Here is a general implementation. It uses a templatized class, therefore it will get the combinations of any type of variable, not just characters.

The program takes advantage of the next_permutation algorithm and uses a set of bits to determine what to output. The way it works is that you call the NextCombination() function until there are no more combinations left.

I attached the full code, but I'll go over the main() function briefly:

All this does is initialize my vectors that will be used. The "elements" vector is a vector of all of the items I want to take the combination of. The "results" will hold the results of each time I get a combination.
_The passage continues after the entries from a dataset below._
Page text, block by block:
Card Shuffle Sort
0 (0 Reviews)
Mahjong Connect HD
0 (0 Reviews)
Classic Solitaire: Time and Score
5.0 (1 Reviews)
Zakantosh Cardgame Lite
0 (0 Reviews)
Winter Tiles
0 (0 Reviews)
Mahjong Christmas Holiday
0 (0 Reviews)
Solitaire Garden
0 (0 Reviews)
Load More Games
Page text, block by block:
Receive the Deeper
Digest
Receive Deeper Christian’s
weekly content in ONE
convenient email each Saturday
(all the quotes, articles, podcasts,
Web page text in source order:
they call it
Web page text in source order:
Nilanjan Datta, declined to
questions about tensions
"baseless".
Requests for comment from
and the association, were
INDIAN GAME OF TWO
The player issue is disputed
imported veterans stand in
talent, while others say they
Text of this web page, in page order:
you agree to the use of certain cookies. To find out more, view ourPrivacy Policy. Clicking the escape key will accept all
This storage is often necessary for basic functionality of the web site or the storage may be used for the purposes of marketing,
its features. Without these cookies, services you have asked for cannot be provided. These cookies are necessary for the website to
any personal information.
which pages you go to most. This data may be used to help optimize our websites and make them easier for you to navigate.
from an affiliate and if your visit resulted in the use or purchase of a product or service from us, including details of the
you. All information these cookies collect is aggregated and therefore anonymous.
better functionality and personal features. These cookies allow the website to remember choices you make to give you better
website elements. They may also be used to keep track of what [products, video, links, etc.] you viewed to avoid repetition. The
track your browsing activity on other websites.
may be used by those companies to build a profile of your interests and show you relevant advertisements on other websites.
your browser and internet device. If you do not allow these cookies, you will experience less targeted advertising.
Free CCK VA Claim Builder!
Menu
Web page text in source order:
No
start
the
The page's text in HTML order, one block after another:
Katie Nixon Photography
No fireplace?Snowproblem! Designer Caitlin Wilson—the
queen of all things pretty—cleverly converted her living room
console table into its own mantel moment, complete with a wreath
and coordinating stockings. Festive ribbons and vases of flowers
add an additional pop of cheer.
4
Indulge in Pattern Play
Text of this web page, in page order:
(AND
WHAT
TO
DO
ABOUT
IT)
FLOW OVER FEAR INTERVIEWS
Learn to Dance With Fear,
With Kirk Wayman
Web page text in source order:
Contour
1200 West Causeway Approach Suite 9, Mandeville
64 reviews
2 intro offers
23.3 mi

Note that the template allows combinations of char type. If I wanted to get the combination of integers, I change the type to <int> (this is done by template magic).

Code:

int nItems = 2;
CombinationGenerator<char> CG(elements, nItems);

This declares an instance of a CombinationGenerator class that will generate combinations. The first argument is the vector of all the items, and the second argument is the number I want to choose. For your case, it would be 2 characters. Also note that this is a templatized class that is based on "char", since the items are char items.

Code:

int nTries = 0;
while (CG.NextCombination(results))
{
// Output our results
int nSize = results.size();
for ( int j = 0; j < nSize; j++ )
cout << results[j] << " ";
cout << endl;
nTries++;
}
cout << "Number of combinations is " << nTries << endl;
}

I just call CG.NextCombination() in a loop. The arguments to NextCombination is the vector that will be used to store the next combination.

You should compile and run the program through a debugger. You will see that it will choose 2 letters out of 26 and output all of them. Again, this is a generalized function that will work with any type of data, not just chars. For example you can have a vector of complex structures (call it YourType), and if you want to take the combination of them, do the following:

CombinationGenerator<YourType>(vector_of_YourType, number to_choose);

And call NextCombination() as I did in a loop.

Regards,

Paul McKenzie

Last edited by Paul McKenzie; April 21st, 2003 at 05:42 AM.

Ok, so these are giving me all permutations, I need all combinations... I don't cae about the difference between ABC and ACB. only about the difference between ABC and ABE and ABF etc etc etc.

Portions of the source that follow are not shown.